"fsalehi " <firstname.lastname@example.org> wrote in message <email@example.com>... > spasmous <firstname.lastname@example.org> wrote in message <email@example.com>... > > On Aug 30, 12:34 am, "fsalehi " <fsal...@gmail.com> wrote: > > > I have a problem with 'lsqnonlin' function in matlab. I used it to optimizing this function: > > > > > > objfun = @(z) y - ( z(5).*exp(-z(1).*(t-z(7)).^2).*cos(2*pi.*z(2).*(t-z(7))+z(3)) + z(6).*exp(-z(1).*(t-z(8)).^2).*cos(2*pi.*z(2).*(t-z(8))+z(4)) ); > > > > > > % y is my signal and I optimize a guassian pulse function for Model Base Estimation > > > > > > options = optimset(options, 'MaxFunEvals', 10000, 'TolX', 1e-3, 'TolFun', 1e-2, 'MaxIter', 800, 'LargeScale', 'on', 'LevenbergMarquardt', 'on', 'DiffMaxChange', 1e-7, 'DiffMinChange', 1e-10, 'Display', 'off', 'Diagnostics', 'off'); > > > > > > > i would try Display 'iter' to see what is happening. TolFun seems kind > > of large and DiffMaxChange kind of small. Aslo I'm not sure > > LargeScale, LevMarq and bound constraints are all compatible either. > > I'm not sure too. but I dont know what setting I should use?
Regarding the LargeScale and LevenbergMarquardt settings, lsqnonlin will run the LargeScale (a.k.a. trust-region-reflective) algorithm since the parameters are constrained by bounds. This is not an issue.

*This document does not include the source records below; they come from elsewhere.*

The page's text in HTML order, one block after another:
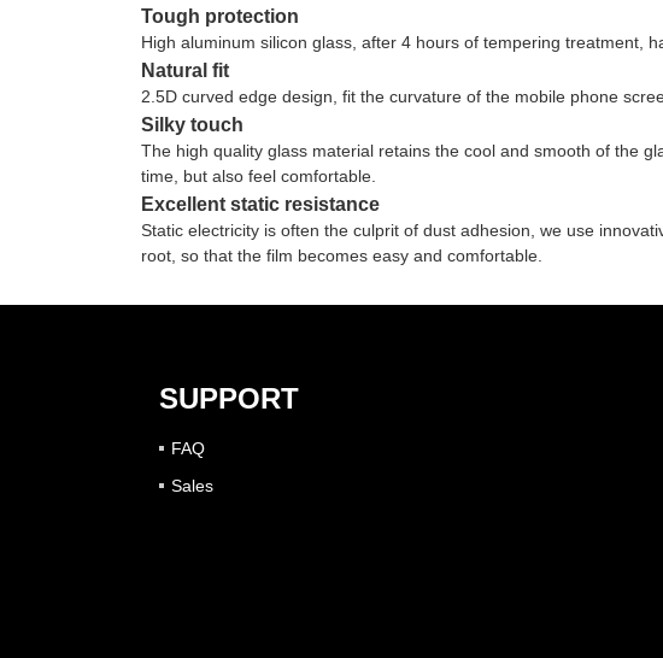
Tough protection
High aluminum silicon glass, after 4 hours of tempering treatment,
Natural fit
2.5D curved edge design, fit the curvature of the mobile phone
Silky touch
The high quality glass material retains the cool and smooth of the
time, but also feel comfortable.
Excellent static resistance
Static electricity is often the culprit of dust adhesion, we use
root, so that the film becomes easy and comfortable.
SUPPORT
FAQ
Sales

I agree about the DiffMaxChange being too small. When your parameter (alpha) is on the scale of 1e13, then a difference of 1e-7 will be far too small to get an accurate finite-difference derivative estimate. What might be happening is that the derivative estimate for the first parameter may appear flat:
>> (1e13+1e-7) - 1e13 ans =
Try scaling the alpha parameter to be the same scale as the other parameters. Unfortunately, DiffMaxChange and DiffMinChange are one-size fits all options so increasing DiffMaxChange to a larger value may negatively affect your other parameters.